Выбрать главу

‘Your landlady,’ Scobie told the girl sharply, ‘she say you make plenty trouble: too many lodgers: too many lamps.’

‘No, sir. No lamp palaver.’

‘Mammy palaver, eh? You bad girl?’

‘No, sir.’

‘Why you come here? Why you not call Corporal Laminah In Sharp Town?’

‘He my landlady’s brother, sir.’

‘He is, is he? Same father same mother?’

‘No, sir. Same father.’

The interview was like a ritual between priest and server. He knew exactly what would happen when one of his men investigated the affair. The landlady would say that she had told her tenant to pull down the partitions and when that failed she had taken action herself. She would deny that there had ever been a chest of china. The corporal would confirm this. He would turn out not to be the landlady’s brother, but some other unspecified relation - probably disreputable. Bribes - which were known respectably as dashes - would pass to and fro, the storm of indignation and anger that had sounded so genuine would subside, the partitions would go up again, nobody would hear any more about the chest, and several policemen would be a shilling or two the richer. At the beginning of his service Scobie had flung himself into these investigations; he had found himself over and over again in the position of a partisan, supporting as he believed the poor and innocent tenant against the wealthy and guilty house-owner.

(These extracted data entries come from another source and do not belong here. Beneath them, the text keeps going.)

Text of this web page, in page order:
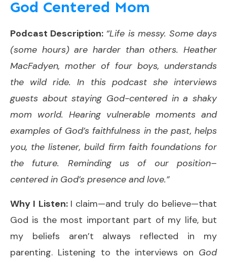
God Centered Mom
Podcast Description: “Life is messy. Some days
(some hours) are harder than others. Heather
MacFadyen, mother of four boys, understands
the wild ride. In this podcast she interviews
guests about staying God-centered in a shaky
mom world. Hearing vulnerable moments and
examples of God’s faithfulness in the past, helps
you, the listener, build firm faith foundations for
the future. Reminding us of our position–
centered in God’s presence and love.”
Why I Listen: I claim—and truly do believe—that
God is the most important part of my life, but
my beliefs aren’t always reflected in my
parenting. Listening to the interviews on God
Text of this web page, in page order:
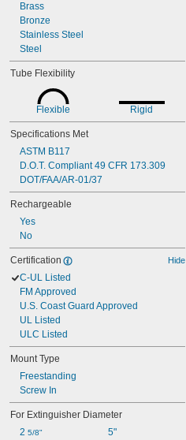
Brass
Bronze
Stainless Steel
Steel
Tube Flexibility
Flexible Rigid
Specifications Met
ASTM B117
D.O.T. Compliant 49 CFR 173.309
DOT/FAA/AR-01/37
Rechargeable
Yes
No
Certification Hide
C-UL Listed
FM Approved
U.S. Coast Guard Approved
UL Listed
ULC Listed
Mount Type
Freestanding
Screw In
For Extinguisher Diameter
2 5/8"
5"
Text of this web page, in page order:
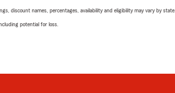
discount names, percentages, availability and eligibility may vary by state.
potential for loss.
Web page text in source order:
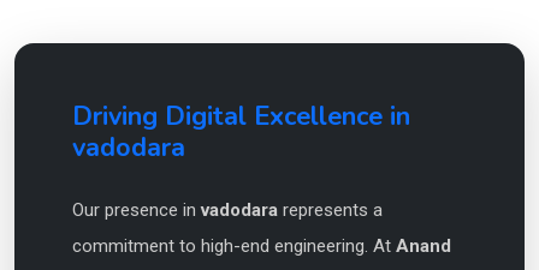
Driving Digital Excellence in
vadodara
Our presence invadodara represents a
commitment to high-end engineering. At Anand
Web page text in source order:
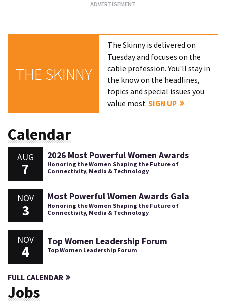
THE SKINNY
The Skinny is delivered on
Tuesday and focuses on the
cable profession. You'll stay in
the know on the headlines,
topics and special issues you
value most.SIGN UP
Calendar
AUG
7
2026 Most Powerful Women Awards
Honoring the Women Shaping the Future of
Connectivity, Media & Technology
NOV
3
Most Powerful Women Awards Gala
Honoring the Women Shaping the Future of
Connectivity, Media & Technology
NOV
4
Top Women Leadership Forum
Top Women Leadership Forum
FULL CALENDAR
Jobs
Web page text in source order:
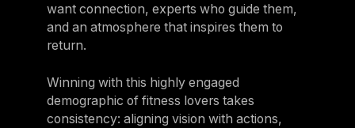
want connection, experts who guide them,
and an atmosphere that inspires them to
return.
Winning with this highly engaged
demographic of fitness lovers takes
consistency: aligning vision with actions,
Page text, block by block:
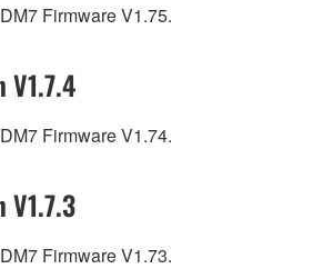
Firmware V1.75.
V1.7.4
Firmware V1.74.
V1.7.3
Firmware V1.73.
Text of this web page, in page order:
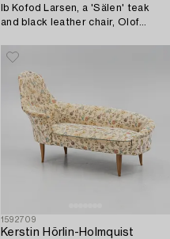
Ib Kofod Larsen, a 'Sälen' teak
and black leather chair, Olof
Jönköping.
1592709
Kerstin Hörlin-Holmquist
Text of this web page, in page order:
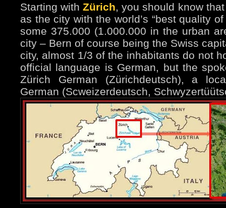
Starting withZürich, you should know
as the city with the world’s “best quality
some 375.000 (1.000.000 in the urban
city – Bern of course being the Swiss
city, almost 1/3 of the inhabitants do not
official language is German, but the
Zürich German (Zürichdeutsch), a
German (Scweizerdeutsch,
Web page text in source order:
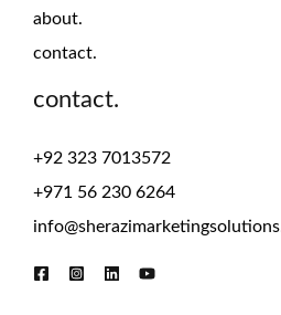
about.
contact.
contact.
+92 323 7013572
+971 56 230 6264
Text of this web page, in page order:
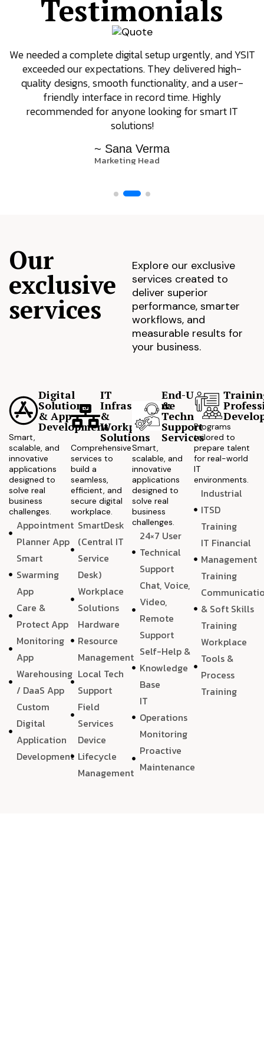
Testimonials
We needed a complete digital setup urgently, and YSIT
exceeded our expectations. They delivered high-
quality designs, smooth functionality, and a user-
friendly interface in record time. Highly
recommended for anyone looking for smart IT
solutions!
~ Sana Verma
Marketing Head
Our
exclusive
services
Explore our exclusive
services created to
deliver superior
performance, smarter
workflows, and
measurable results for
your business.
Digital
Solutions
& App
Development
Smart,
scalable, and
innovative
applications
designed to
solve real
business
challenges.
Appointment
Planner App
Smart
Swarming
App
Care &
Protect App
Monitoring
App
Warehousing
/ DaaS App
Custom
Digital
Application
Development
IT
Infrastructure
&
Workplace
Solutions
Comprehensive
services to
build a
seamless,
efficient, and
secure digital
workplace.
SmartDesk
(Central IT
Service
Desk)
Workplace
Solutions
Hardware
Resource
Management
Local Tech
Support
Field
Services
Device
Lifecycle
Management
End-User
&
Technical
Support
Services
Smart,
scalable, and
innovative
applications
designed to
solve real
business
challenges.
24×7 User
Technical
Support
Chat, Voice,
Video,
Remote
Support
Self-Help &
Knowledge
Base
IT
Operations
Monitoring
Proactive
Maintenance
Programs
tailored to
prepare talent
for real-world
IT
environments.
Industrial
ITSD
Training
IT Financial
Management
Training
& Soft Skills
Training
Workplace
Tools &
Process
Training
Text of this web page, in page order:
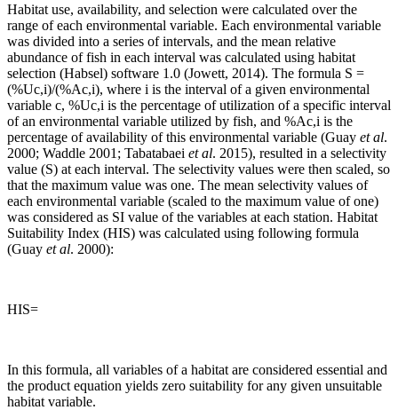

But he soon discovered that the guilt and innocence were as relative as the wealth. The wronged tenant turned out to be also the wealthy capitalist, making a profit of five shillings a week on a single room, living rent free herself. After that he had tried to kill these cases at birth: he would reason with the complainant and point out that the investigation would do no good and undoubtedly cost her time and money; he would sometimes even refuse to investigate. The result of that inaction had been stones flung at his car window, slashed tyres, the nickname of the Bad Man that had stuck to him through all one long sad tour - it worried him unreasonably in the heat and damp; he couldn’t take it lightly. Already he had begun to desire these people’s trust and affection. That year he had blackwater fever and was nearly invalided from the service altogether.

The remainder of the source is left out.